这句话里的三个动作,恰好对应三维画像:设定航向,是意图建模者的工作;监控仪表盘,是收敛引导者的判读;确保轨道安全,是边界防守者的红线。而控制室不是休息室。仪表盘上的每一次报警仍然需要人来取舍:错报与漏报的权衡、收敛速度与探索空间的权衡、刚性约束与迭代速度的权衡——这些权衡没有一项能被外包给回路本身,因为它们正是本质复杂度的栖身之处。
同时,控制室里的安静重新定义了“失败”的语义。第五章已经阐明:在闭环哲学中,Bug 不是故障,而是系统逼近目标时释放的负熵能量;编译报错与测试失败在 Loop 内部被消化,OODA 在 Agent 体内自主完成,人类无需干预中途的每一次跌倒。这意味着控制室监控的从来不是“有没有报错”——报错恰恰是系统在工作的证据——而是偏差是否随时间单调衰减。工程师的目光从“消灭红色”转向“判读曲线”,这是五章的 Bug 哲学在终局处的职业投影。

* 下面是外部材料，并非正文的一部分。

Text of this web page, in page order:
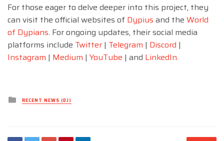
For those eager to delve deeper into this project, they
can visit the official websites of Dypius and the World
of Dypians. For ongoing updates, their social media
platforms include Twitter | Telegram | Discord |
Instagram | Medium | YouTube | and LinkedIn.
Posted
inRECENT NEWS (DJ)
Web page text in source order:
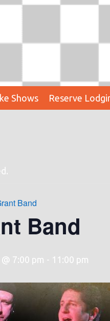
Shows Reserve
Band
Band
7:00 pm - 11:00 pm
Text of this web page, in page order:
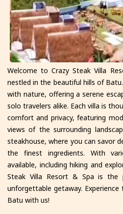
Welcome to Crazy Steak Villa
nestled in the beautiful hills of
with nature, offering a serene
solo travelers alike. Each villa is
comfort and privacy, featuring
views of the surrounding
steakhouse, where you can savor
the finest ingredients. With
available, including hiking and
Steak Villa Resort & Spa is the
unforgettable getaway.
Batu with us!
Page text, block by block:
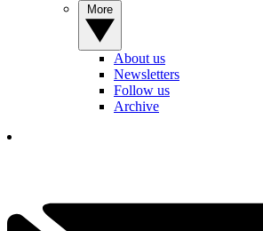
About us
Newsletters
Follow us
Archive
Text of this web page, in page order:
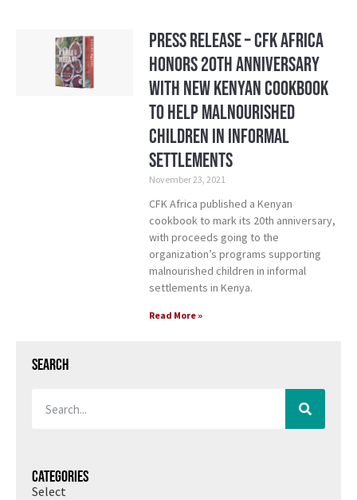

控制室里的从容也从来不是免费的。第六章的赛车已经说明:极速驾驶的爽快(Vibe),建立在极其刚性的防抱死底盘与牵引力控制系统(Harness)之上;控制室里的镇定亦然——仪表盘之所以值得信任,是因为每一条传感器都经过人工标定;轨道之所以安全,是因为每一条红线都经过人工辩论。负熵不会凭空流入系统:报错仍会被制造、被消费、被消化,而决定熵从哪条通道排出系统的人,依旧是工程师。控制论的每一代实践者都明白同一个道理:自动化的终点从不是人的退场,而是人的判断被安置在唯一不可替代的位置上。
于是,全文可以在它开始的地方收束。Linus 的反问曾把 AI 从神龛上请回工具架;而现在,我们可以替他补上后半句:我们的代码从来都是由别的东西“写”出来的——先是由纸带上的孔洞,后来由编译器,今天由一台基于概率的语义编译器。变化的是翻译意图的机器,不变的是图纸与测量尺。纸带上的孔洞曾是我们与机器之间唯一的语言,那时的编程是人类思维被迫进行的降维;如今我们不再打孔,但从未停止表达意图——只是这一次,表达意图与守护意图之间的距离,终于近到了可以闭环的程度。这篇文章从纸带开始,以控制室作结,而它自身的结构,也完成了它所论述的那件事:一次干净的闭环收敛。